Problem to solve -
Throughout the material, count the lines with the word "SURREY" in them, and answer with only the figure.

◇ ◇ ◇ ◇

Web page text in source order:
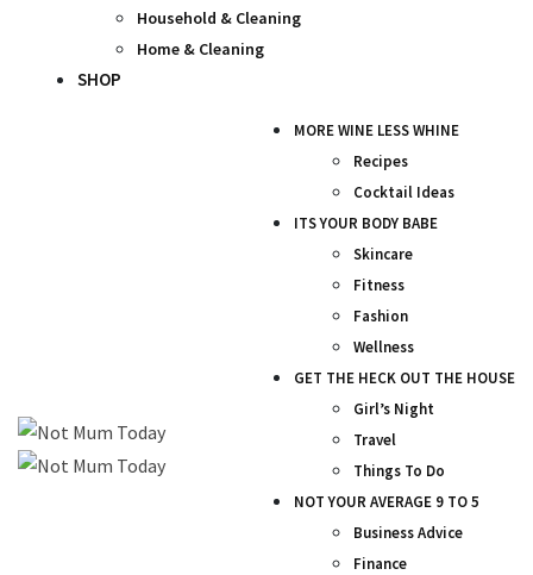
Household & Cleaning
Home & Cleaning
SHOP
MORE WINE LESS WHINE
Recipes
Cocktail Ideas
ITS YOUR BODY BABE
Skincare
Fitness
Fashion
Wellness
GET THE HECK OUT THE HOUSE
Girl’s Night
Travel
Things To Do
NOT YOUR AVERAGE 9 TO 5
Business Advice
Finance
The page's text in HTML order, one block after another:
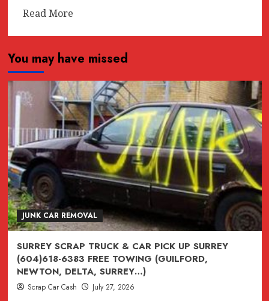
Read MoreRead
JUNK,
Junk
CAR
REMOVAL
SURREY,
VANCOUVER,
BURNABY,
BC
604-
618-
6383
You may have missed
JUNK CAR REMOVAL
SURREY SCRAP TRUCK & CAR PICK UP SURREY
(604)618-6383 FREE TOWING (GUILFORD,
NEWTON, DELTA, SURREY…)
Scrap Car Cash July 27, 2026
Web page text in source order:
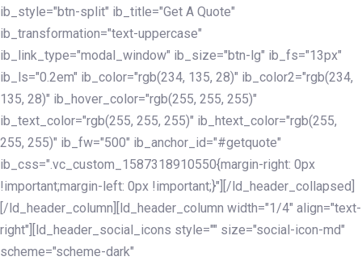
ib_style="btn-split" ib_title="Get A Quote"
ib_transformation="text-uppercase"
ib_link_type="modal_window" ib_size="btn-lg" ib_fs="13px"
ib_ls="0.2em" ib_color="rgb(234, 135, 28)" ib_color2="rgb(234,
135, 28)" ib_hover_color="rgb(255, 255, 255)"
ib_text_color="rgb(255, 255, 255)" ib_htext_color="rgb(255,
255, 255)" ib_fw="500" ib_anchor_id="#getquote"
ib_css=".vc_custom_1587318910550{margin-right: 0px
!important;margin-left: 0px !important;}"][/ld_header_collapsed]
[/ld_header_column][ld_header_column width="1/4" align="text-
right"][ld_header_social_icons style="" size="social-icon-md"
scheme="scheme-dark"
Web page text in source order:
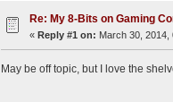
Re: My 8-Bits on Gaming
«Reply #1 on: March 30, 2014,
May be off topic, but I love the
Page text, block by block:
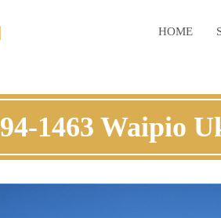
HOME
94-1463 Waipio
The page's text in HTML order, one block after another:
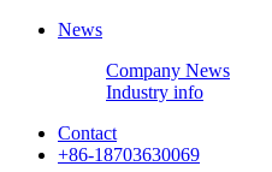
News
Company News
Industry info
Contact
+86-18703630069

◇ ◇ ◇ ◇

Expected answer -
3